* [WHAT TO PRODUCE]
The pictures must be left out, while the rest of the data is copied exactly.
::::::::::
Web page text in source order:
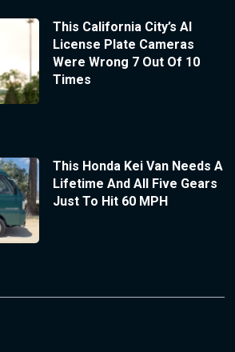
This California City’s AI
License Plate Cameras
Were Wrong 7 Out Of 10
Times
This Honda Kei Van Needs A
Lifetime And All Five Gears
Just To Hit 60 MPH
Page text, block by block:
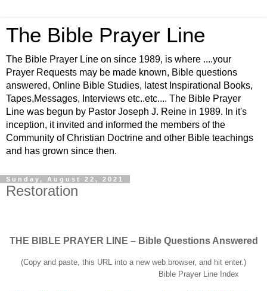
The Bible Prayer Line
The Bible Prayer Line on since 1989, is where ....your
Prayer Requests may be made known, Bible questions
answered, Online Bible Studies, latest Inspirational Books,
Tapes,Messages, Interviews etc..etc.... The Bible Prayer
Line was begun by Pastor Joseph J. Reine in 1989. In it's
inception, it invited and informed the members of the
Community of Christian Doctrine and other Bible teachings
and has grown since then.
Sunday, August 22, 2021
Restoration
THE BIBLE PRAYER LINE – Bible Questions Answered
(Copy and paste, this URL into a new web browser, and hit enter.)
Bible Prayer Line Index
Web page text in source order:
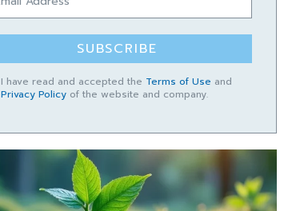
SUBSCRIBE
I have read and accepted the Terms of Use and
Privacy Policy of the website and company.
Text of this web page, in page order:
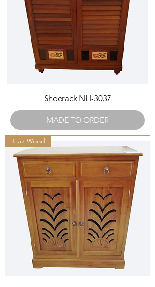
::::::::::
* [WRITTEN RESPONSE]
Web page text in source order:
This California City’s AI
License Plate Cameras
Were Wrong 7 Out Of 10
Times
This Honda Kei Van Needs A
Lifetime And All Five Gears
Just To Hit 60 MPH
Page text, block by block:
The Bible Prayer Line
The Bible Prayer Line on since 1989, is where ....your
Prayer Requests may be made known, Bible questions
answered, Online Bible Studies, latest Inspirational Books,
Tapes,Messages, Interviews etc..etc.... The Bible Prayer
Line was begun by Pastor Joseph J. Reine in 1989. In it's
inception, it invited and informed the members of the
Community of Christian Doctrine and other Bible teachings
and has grown since then.
Sunday, August 22, 2021
Restoration
THE BIBLE PRAYER LINE – Bible Questions Answered
(Copy and paste, this URL into a new web browser, and hit enter.)
Bible Prayer Line Index
Web page text in source order:
SUBSCRIBE
I have read and accepted the Terms of Use and
Privacy Policy of the website and company.
Text of this web page, in page order:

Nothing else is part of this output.